Given Dr. King's commitment to non-violence, even in the face of attack by others, I felt obliged to mention the likely opposition to said bombing that would have been part of King's current message were he still alive. King, after all, understood terrorism and faced it down regularly. Yet he did so without resort to arms, knowing that rarely if ever has true peace, security or justice been won at gunpoint.
Those who would claim that fanatical racists were (or are) any less dangerous than Osama bin Laden and his minions, never fished black bodies out of rivers in Mississippi, nor picked up the pieces of bombed out churches. They have forgotten the swollen face of Emmett Till, the bullet-ridden car of Viola Liuzzo, or what Billie Holiday called the "strange fruit" found hanging from tree limbs, surrounded by conscience-numbed whites, admiring their craft the way others might gaze upon paintings in the Louvre.
The fact that Dr. King in his last years had come to the painful recognition that his own government "was the greatest purveyor of violence in the world today" was worth mentioning, or so I thought.

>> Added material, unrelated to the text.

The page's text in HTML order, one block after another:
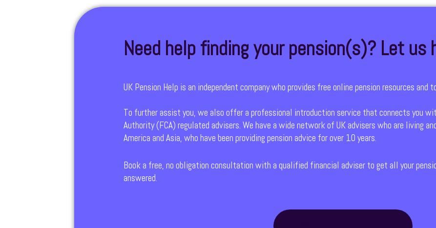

Needless to say, many in my audiences felt otherwise. Although virtually all the persons of color responded to such remarks with agreement, for most whites, the mention of Dr. King's anti-militarism and condemnations of his own nation's actions abroad was more than they could handle. Many were angry, and some wrote letters in protest to those who had brought in a speaker like me to say such scandalous things.
They wanted the safe Dr. King. The pleasant Dr. King. The Dr. King who they seem to think would pat them on the head for breaking bread at a banquet dinner with black people. The Dr. King who they seem to think sought nothing more than a good, spirited chorus of Kumbaya, or perhaps a burger at the Woolworth's counter. In short, they wanted the Dr. King spoken of by their President, a man who had been too busy drinking with his Deke buddies at Yale to have personally lent his voice to the fight against racism, but who thinks nothing of invoking the good Doctor's name now.
That particular Dr. King -- the one with whom the nation's frat-boy in chief is more comfortable -- is one who, to listen to the President's speech about him, might as well have died in 1963. For Bush mentioned not one word of King's activities, nor quoted him at all from any speech or writing in the last five years of his life -- and with good reason. For it was during those years that King raised serious questions about the moral propriety of capitalism, and insisted, "any nation that continues year after year to spend more money on military defense than on programs of social uplift is approaching spiritual death."
For much of white America, accepting Dr. King and celebrating him is something they seek to do on their own terms, not his. They accept part of the man, and part of his message, but not all of it. They certainly don't wish to acknowledge King's decided lack of support for nationalistic patriotism the likes of which we have seen since September 11. To wit, his claim in December of 1967 that "our loyalties must transcend our race, our tribe, our class, and our nation. This means we must develop a world perspective."